Linus Torvalds Gets Coding To Improve Linux’s User-Mode Stack Expansion

Linux creator Linus Torvalds doesn’t write as much actual kernel code these days as he used to. These days he’s often busy overseeing the upstream kernel development community with reviewing code, managing releases, and chiming in on mailing list discussions. Once in a while though he gets down and dirty with some low-level kernel hacking just as he’s done now for Linux 6.5 with improving the user-mode stack expansion code.

The just shy of 500 lines of code rework is for bettering the user mode stack-expansion bits. He explained in the merge:

This modifies our user mode stack expansion code to always take the mmap_lock for writing before modifying the VM layout.

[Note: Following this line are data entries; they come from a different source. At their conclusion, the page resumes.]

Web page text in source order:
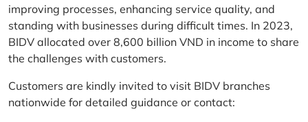
improving processes, enhancing service quality, and
standing with businesses during difficult times. In 2023,
BIDV allocated over 8,600 billion VND in income to share
the challenges with customers.
Customers are kindly invited to visit BIDV branches
nationwide for detailed guidance or contact:
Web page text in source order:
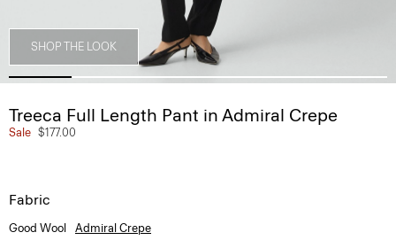
SHOP THE LOOK
Treeca Full Length Pant in Admiral Crepe
Sale $177.00
Fabric
Good Wool Admiral Crepe
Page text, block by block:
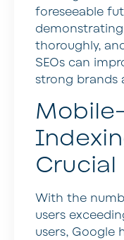
foreseeable
thoroughly,
SEOs can
strong brands
Crucial
With the
users
users, Google
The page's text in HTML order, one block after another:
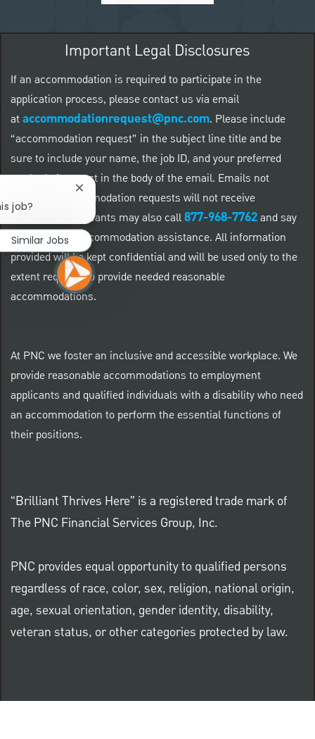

It’s actually something we always technically should have done, but because we didn’t strictly need it, we were being lazy (“opportunistic” sounds so much better, doesn’t it?) about things, and had this hack in place where we would extend the stack vma in-place without doing the proper locking.

And it worked fine. We just needed to change vm_start (or, in the case of grow-up stacks, vm_end) and together with some special ad-hoc locking using the anon_vma lock and the mm->page_table_lock, it all was fairly straightforward.

That is, it was all fine until Ruihan Li pointed out that now that the vma layout uses the maple tree code, we really don’t just change vm_start and vm_end any more, and the locking really is broken. Oops.

It’s not actually all that horrible to fix this once and for all, and do proper locking, but it’s a bit painful. We have basically three different cases of stack expansion, and they all work just a bit differently.

For Linux 6.5 this should now be addressed thanks to Linus Torvalds taking on the coding challenge himself. More details in the merge.